30 Nov Robots Will Not Fully Replace Investment Bankers
In the not-too-distant future, the state of many industries will include employees that work for the machines and those that work with the machines. The rest are likely to displaced–800 million or more–by the robot revolution. Job security in many fields over the coming years will be at a premium as companies look to save capex by inserting machines into more and more tasks. Those seeking job security are likely to work in fields that require high-touch, emotion-fueled, human-to-human interpersonal skills (something that is actually getting more rare these days) and highly-technical training. Although most investment bankers match this job description, none are full sheltered from the impending machine job-pocolypse:
While there is likely to be a large amount of displacement, it is unlikely that robots will steal all the jobs in investment banking. This is especially true in the middle-market where deals are driven more by the emotion than bits and bytes.
Many traditionally-minded investment bankers in boutique shops are still operating in spreadsheets and Outlook–ignoring job-enhancing technology like advanced CRMs, marketing automation and artificial intelligence. As the machines continue to augment–all other comparables being equal among investment bankers (bedside manner, negotiation ability and soft interpersonal skills)– the investment bankers bankers with the best chops for running advanced processes via automation with the right technology, will win.
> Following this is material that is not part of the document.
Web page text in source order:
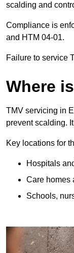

The level of disintermediation in investment banking is likely to be driven more by transaction type than any other factor. The rise of Initial Coin Offerings (ICOs) and the flexibility of Reg A+ are two examples that will continue to require less human work and input than say a $50M sell-side M&A transaction of a mid-west software development shop. No, most traditional businesses sold to strategics and private equity firms will still require the folksy charm of a solid intermediary. On the other hand, raising millions in a public offering of some type (IPO, ICO, Reg A+, etc.) is much less likely to need or receive the type of human intervention required in a sell-side deal.
I would expect the cost of job-stealing robots–while cheaper than paying the wages of an actual human–in many cases will come at a premium so as to justify the service, development and job displacement they create. As the price of high-tech, job-killing software and hardware in investment banking goes up, it is almost equally as likely that the fees charged by investment bankers will simultaneously decrease or be augmented. Falling fees is bad for many boutiques, but fine for those who can operate at some scale when it comes to shear deal quantity.
When it comes to machines, we will all need to learn to live, work and operate for and with them. When done well, the robots will ultimately enhance the scale, quality and scope of the work we do. The one thing we cannot completely do is ignore the value-add current and future technology will provide to various investment banking deal processes.